§ Assignment: Write out the data exactly, every line included.

════════════════════

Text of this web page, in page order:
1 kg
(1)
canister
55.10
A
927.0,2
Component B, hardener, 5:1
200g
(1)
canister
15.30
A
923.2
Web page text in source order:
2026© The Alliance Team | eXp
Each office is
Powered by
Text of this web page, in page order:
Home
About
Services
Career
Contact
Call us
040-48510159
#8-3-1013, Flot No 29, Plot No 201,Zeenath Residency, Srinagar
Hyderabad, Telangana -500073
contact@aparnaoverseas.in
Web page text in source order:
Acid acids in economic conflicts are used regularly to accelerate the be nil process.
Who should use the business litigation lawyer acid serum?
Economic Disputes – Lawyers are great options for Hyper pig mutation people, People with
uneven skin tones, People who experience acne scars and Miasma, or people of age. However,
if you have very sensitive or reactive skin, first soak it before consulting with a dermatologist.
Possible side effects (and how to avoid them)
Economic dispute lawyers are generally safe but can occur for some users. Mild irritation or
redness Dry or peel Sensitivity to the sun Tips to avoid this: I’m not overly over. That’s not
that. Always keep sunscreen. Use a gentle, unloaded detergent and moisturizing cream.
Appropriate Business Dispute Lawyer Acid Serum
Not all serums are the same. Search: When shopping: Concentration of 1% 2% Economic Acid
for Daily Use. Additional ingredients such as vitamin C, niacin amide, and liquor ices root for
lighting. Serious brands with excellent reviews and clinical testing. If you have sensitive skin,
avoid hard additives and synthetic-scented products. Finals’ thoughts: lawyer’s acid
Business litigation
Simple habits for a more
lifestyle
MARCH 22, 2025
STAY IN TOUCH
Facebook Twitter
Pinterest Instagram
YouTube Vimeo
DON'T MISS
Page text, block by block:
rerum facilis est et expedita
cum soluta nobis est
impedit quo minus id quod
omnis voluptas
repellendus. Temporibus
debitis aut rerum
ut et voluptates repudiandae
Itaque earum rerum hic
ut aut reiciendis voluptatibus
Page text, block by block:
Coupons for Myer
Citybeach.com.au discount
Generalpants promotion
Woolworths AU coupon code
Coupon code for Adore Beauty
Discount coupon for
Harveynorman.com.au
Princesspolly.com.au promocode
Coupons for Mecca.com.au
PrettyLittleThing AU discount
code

════════════════════

§ Answer area:
Text of this web page, in page order:
1 kg
(1)
canister
55.10
A
927.0,2
Component B, hardener, 5:1
200g
(1)
canister
15.30
A
923.2
Web page text in source order:
2026© The Alliance Team | eXp
Each office is
Powered by
Text of this web page, in page order:
Home
About
Services
Career
Contact
Call us
040-48510159
#8-3-1013, Flot No 29, Plot No 201,Zeenath Residency, Srinagar
Hyderabad, Telangana -500073
contact@aparnaoverseas.in
Web page text in source order:
Acid acids in economic conflicts are used regularly to accelerate the be nil process.
Who should use the business litigation lawyer acid serum?
Economic Disputes – Lawyers are great options for Hyper pig mutation people, People with
uneven skin tones, People who experience acne scars and Miasma, or people of age. However,
if you have very sensitive or reactive skin, first soak it before consulting with a dermatologist.
Possible side effects (and how to avoid them)
Economic dispute lawyers are generally safe but can occur for some users. Mild irritation or
redness Dry or peel Sensitivity to the sun Tips to avoid this: I’m not overly over. That’s not
that. Always keep sunscreen. Use a gentle, unloaded detergent and moisturizing cream.
Appropriate Business Dispute Lawyer Acid Serum
Not all serums are the same. Search: When shopping: Concentration of 1% 2% Economic Acid
for Daily Use. Additional ingredients such as vitamin C, niacin amide, and liquor ices root for
lighting. Serious brands with excellent reviews and clinical testing. If you have sensitive skin,
avoid hard additives and synthetic-scented products. Finals’ thoughts: lawyer’s acid
Business litigation
Simple habits for a more
lifestyle
MARCH 22, 2025
STAY IN TOUCH
Facebook Twitter
Pinterest Instagram
YouTube Vimeo
DON'T MISS
Page text, block by block:
rerum facilis est et expedita
cum soluta nobis est
impedit quo minus id quod
omnis voluptas
repellendus. Temporibus
debitis aut rerum
ut et voluptates repudiandae
Itaque earum rerum hic
ut aut reiciendis voluptatibus
Page text, block by block:
Coupons for Myer
Citybeach.com.au discount
Generalpants promotion
Woolworths AU coupon code
Coupon code for Adore Beauty
Discount coupon for
Harveynorman.com.au
Princesspolly.com.au promocode
Coupons for Mecca.com.au
PrettyLittleThing AU discount
code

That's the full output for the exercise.